10. WFY’s call to action
- Plan with purpose: Choose at least one activity that supports local artisans or conservation.
- Travel light, spend local: Offset carbon with train journeys; buy crafts directly.
- Record oral histories: A smartphone interview with an elder is priceless heritage.
- Share responsibly: Tag #SummerRootsWFY to inspire others while respecting privacy and sacred spaces.
Home is a journey, not a postcode
For the global Indian family in 2025, a summer holiday is no longer a postcard snap at the Taj but an act of reclamation. It is walking a dusty lane where ancestors once trod, tasting millet recipes nearly forgotten, and leaving behind more than footprints—perhaps a scholarship, a restored cistern, or simply a story retold around another dinner table in another hemisphere.
As flight boards flip through June and July, the chorus of accents at Indian airports becomes a living archive of migration and return. Summer roots, it turns out, grow deep—and in that soil, both homeland and diaspora find new futures to harvest.
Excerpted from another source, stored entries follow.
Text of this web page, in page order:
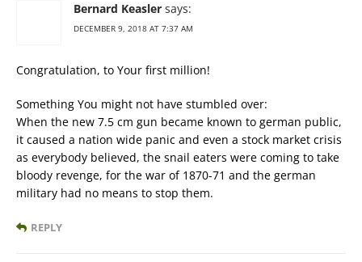
Bernard Keasler says:
DECEMBER 9, 2018 AT 7:37 AM
Congratulation, to Your first million!
Something You might not have stumbled over:
When the new 7.5 cm gun became known to german public,
it caused a nation wide panic and even a stock market crisis
as everybody believed, the snail eaters were coming to take
bloody revenge, for the war of 1870-71 and the german
military had no means to stop them.
REPLY
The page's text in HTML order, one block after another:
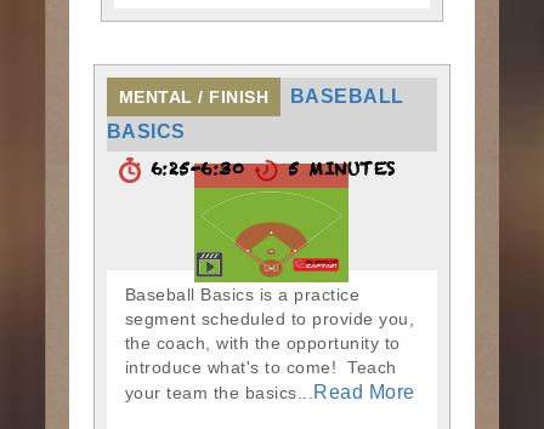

Travel Desk at The WFY, chronicling global Indian journeys from Guyana to Gokarna.
(tourism.gov.in, timesofindia.indiatimes.com, timesofindia.indiatimes.com, gujarattourism.com, profit.pakistantoday.com.pk, 24newshd.tv, timesofindia.indiatimes.com, business-standard.com, newindiaabroad.com, timesofindia.indiatimes.com, theguardian.com, hospitalitynews.in)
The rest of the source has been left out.